Task item - Below are the records; copy out every line that holds the word "Home".

*** Opening Information shown ***

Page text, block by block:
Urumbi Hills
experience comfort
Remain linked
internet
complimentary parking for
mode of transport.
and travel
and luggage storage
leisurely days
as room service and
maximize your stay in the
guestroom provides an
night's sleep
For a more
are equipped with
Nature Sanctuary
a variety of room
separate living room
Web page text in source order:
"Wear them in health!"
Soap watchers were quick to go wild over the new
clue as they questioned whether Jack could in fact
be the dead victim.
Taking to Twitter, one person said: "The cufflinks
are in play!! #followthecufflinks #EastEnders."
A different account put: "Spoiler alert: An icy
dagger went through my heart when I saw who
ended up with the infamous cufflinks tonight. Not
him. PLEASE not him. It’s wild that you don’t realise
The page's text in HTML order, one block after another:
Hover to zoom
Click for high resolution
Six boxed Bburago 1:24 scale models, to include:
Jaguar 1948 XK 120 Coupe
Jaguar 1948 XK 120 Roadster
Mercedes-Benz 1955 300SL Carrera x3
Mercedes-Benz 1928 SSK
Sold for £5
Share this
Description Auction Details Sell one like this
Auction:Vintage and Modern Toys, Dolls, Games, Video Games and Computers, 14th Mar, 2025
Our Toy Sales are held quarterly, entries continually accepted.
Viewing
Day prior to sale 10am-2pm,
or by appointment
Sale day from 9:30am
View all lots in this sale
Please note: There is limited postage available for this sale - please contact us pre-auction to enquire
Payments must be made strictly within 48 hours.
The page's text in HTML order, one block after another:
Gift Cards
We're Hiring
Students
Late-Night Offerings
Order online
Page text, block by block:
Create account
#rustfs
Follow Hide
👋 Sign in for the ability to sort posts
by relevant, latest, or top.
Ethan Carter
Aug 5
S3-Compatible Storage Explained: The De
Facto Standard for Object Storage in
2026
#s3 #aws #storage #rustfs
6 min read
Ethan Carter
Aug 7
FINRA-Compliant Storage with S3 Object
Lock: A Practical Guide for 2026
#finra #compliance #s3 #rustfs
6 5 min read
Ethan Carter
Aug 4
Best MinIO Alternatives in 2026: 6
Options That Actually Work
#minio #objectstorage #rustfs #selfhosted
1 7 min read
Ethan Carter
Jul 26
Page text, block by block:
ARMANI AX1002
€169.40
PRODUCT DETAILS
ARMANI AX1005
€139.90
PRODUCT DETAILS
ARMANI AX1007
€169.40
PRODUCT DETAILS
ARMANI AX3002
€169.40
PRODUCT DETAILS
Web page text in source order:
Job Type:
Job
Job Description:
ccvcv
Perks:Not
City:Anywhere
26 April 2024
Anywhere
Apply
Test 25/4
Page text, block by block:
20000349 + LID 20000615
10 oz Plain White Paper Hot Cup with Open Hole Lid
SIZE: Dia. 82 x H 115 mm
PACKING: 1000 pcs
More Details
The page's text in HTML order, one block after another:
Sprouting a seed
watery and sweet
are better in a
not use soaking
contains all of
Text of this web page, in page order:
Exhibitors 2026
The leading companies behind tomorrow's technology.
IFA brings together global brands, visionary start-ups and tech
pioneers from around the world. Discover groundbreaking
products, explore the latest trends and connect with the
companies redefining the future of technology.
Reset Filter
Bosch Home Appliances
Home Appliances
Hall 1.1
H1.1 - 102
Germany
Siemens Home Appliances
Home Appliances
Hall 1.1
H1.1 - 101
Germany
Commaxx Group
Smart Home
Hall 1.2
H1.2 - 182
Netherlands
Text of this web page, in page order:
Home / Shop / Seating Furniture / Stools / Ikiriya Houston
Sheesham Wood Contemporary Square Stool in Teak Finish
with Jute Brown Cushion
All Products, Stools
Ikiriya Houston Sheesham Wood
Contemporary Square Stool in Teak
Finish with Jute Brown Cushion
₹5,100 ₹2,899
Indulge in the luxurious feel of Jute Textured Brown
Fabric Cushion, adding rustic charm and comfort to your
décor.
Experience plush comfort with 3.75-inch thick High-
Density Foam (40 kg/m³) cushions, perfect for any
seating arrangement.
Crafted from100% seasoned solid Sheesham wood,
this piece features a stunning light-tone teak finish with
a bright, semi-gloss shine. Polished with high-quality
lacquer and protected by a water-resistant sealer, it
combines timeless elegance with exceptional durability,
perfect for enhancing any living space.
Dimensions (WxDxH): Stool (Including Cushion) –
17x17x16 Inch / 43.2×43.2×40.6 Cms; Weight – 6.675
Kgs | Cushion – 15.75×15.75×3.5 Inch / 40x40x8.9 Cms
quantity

*** Closing Information shown ***

Exercise response -
Bosch Home Appliances
Home Appliances
Siemens Home Appliances
Home Appliances
Smart Home
Home / Shop / Seating Furniture / Stools / Ikiriya Houston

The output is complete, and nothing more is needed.